As described above, the false alarm prevention system in the aircraft collision prevention device according to the present invention is based on the assumption that almost all aircraft, such as Japan and Europe, use the mode C or mode S trans- verse bonder. Of course, in regions where it is installed, as in the United States Even in areas where the proportion of Mode A equipped with an ATC transbonder is relatively high, the possibility of disturbing the pilot's mental concentration caused by the useless alerts from aircraft anti-collision systems is significant. This is useful for safe operation of aircraft, and is particularly suitable for aircraft equipped with Mode C and Mode A ATC transbonders.

Claims

Claims: An aircraft collision prevention device having a function of receiving an information signal emitted by another aircraft and determining whether there is a danger of air collision,

 The ATC trans-bonder responds to the reflected wave from the earth surface of the interrogation signal issued by the own aircraft by controlling the timing for stopping the function of the ATC trans-bonder mounted on the own aircraft. A false alarm prevention system for an aircraft collision prevention device, which prevents false alarms from being generated based on an alarm.

The timing to stop the function of the ATC transbonder is based on the maximum flight altitude of the aircraft, and the propagation of the interrogation signal is reflected back to the earth surface after the interrogation signal is started from the interrogation signal start timing. 2. The false alarm prevention system in the aircraft collision prevention device according to claim 1, wherein the total time is a sum of a time and a question signal transmission time of the mode C.

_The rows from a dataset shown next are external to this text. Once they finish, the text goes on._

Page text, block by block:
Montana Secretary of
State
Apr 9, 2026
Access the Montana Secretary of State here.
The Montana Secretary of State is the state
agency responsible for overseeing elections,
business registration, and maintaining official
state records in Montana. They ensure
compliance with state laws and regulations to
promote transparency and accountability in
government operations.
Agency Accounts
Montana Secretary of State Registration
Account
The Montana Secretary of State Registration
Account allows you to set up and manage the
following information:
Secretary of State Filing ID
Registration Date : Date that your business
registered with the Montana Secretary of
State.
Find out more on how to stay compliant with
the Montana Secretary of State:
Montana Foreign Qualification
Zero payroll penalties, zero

The timing at which the ATC transbonder is deactivated is based on the maximum altitude of the aircraft, calculated from the start of the interrogation signal, and the propagation time of the interrogation signal reflected back to the earth's surface. And an interrogation signal of mode C or an interrogation signal of mode A, and the sum of the transmission time of the interrogation signal of each mode according to each interrogation signal. False alarm prevention system for aircraft collision prevention as described in item 1 of the scope.

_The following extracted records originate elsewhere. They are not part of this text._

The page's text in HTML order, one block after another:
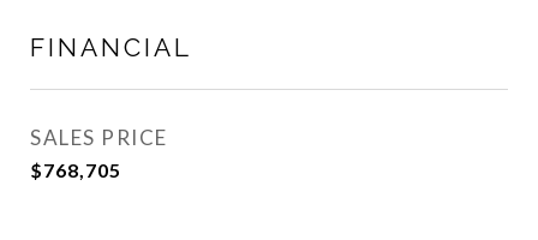
FINANCIAL
SALES PRICE
$768,705
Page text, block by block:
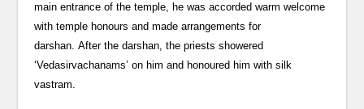
main entrance of the temple, he was accorded warm welcome
with temple honours and made arrangements for
darshan. After the darshan, the priests showered
‘Vedasirvachanams’ on him and honoured him with silk
vastram.
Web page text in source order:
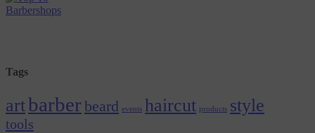
Tags
artbarber beard events haircut products style
tools
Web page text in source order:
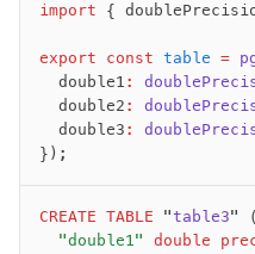
import {
export const table =
	double1
:
	double2
:
	double3
:
});
CREATE TABLE "table3" (
	"double1"
double
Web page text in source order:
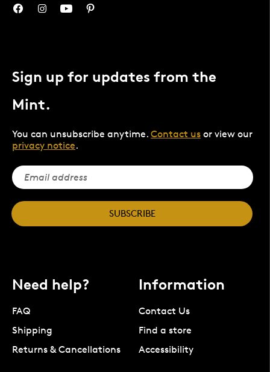
Sign up for updates from the
Mint.
You can unsubscribe anytime. Contact us or view our
privacy notice.
SUBSCRIBE
Need help?
FAQ
Shipping
Returns & Cancellations
Information
Contact Us
Find a store
Accessibility

4. The timing to stop the function of the ATC transbonder is calculated based on the flight altitude of the own aircraft, the interrogation signal is reflected on the surface of the earth, and the propagation time to return to the own aircraft is calculated. 3. The false alarm prevention system in the aircraft collision prevention device according to claim 1, wherein the total time is a total time with the interrogation signal transmission time of C.

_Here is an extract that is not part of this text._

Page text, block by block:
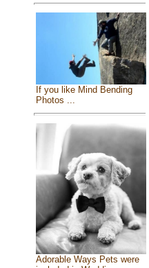
If you like Mind Bending
Photos ...
Adorable Ways Pets were

 5.The timing to stop the function of the ATC transbonder is calculated based on the flight altitude of the own aircraft, the interrogation signal is reflected on the earth surface, and the propagation time to return to the own aircraft is calculated. The interrogation signal of the mode A or the interrogation signal of the mode A, and the interrogation time of the interrogation signal of each mode according to each interrogation signal.

False alarm prevention system in the aircraft collision prevention device of paragraph 1. 6. The timing for stopping the function of the ATC trans-bonder is calculated based on the flight altitude of the own aircraft and the propagation time of the interrogation signal reflected on the surface of the earth and returned to the own aircraft. 2. The false alarm prevention system in the aircraft collision prevention device according to claim 1, wherein the system is a feedback point of the interrogation signal observed based on the information.

 7. The interrogation signal from the lower direction to the own aircraft, and the propagation time of the interrogation signal reflected on the surface of the earth and returned to the own aircraft based on the flight altitude of the own aircraft. For the interrogation signal received by the time of the value and the approximation, A

-A false alarm prevention system in an aircraft collision prevention device, which stops the function of the TC transbonder.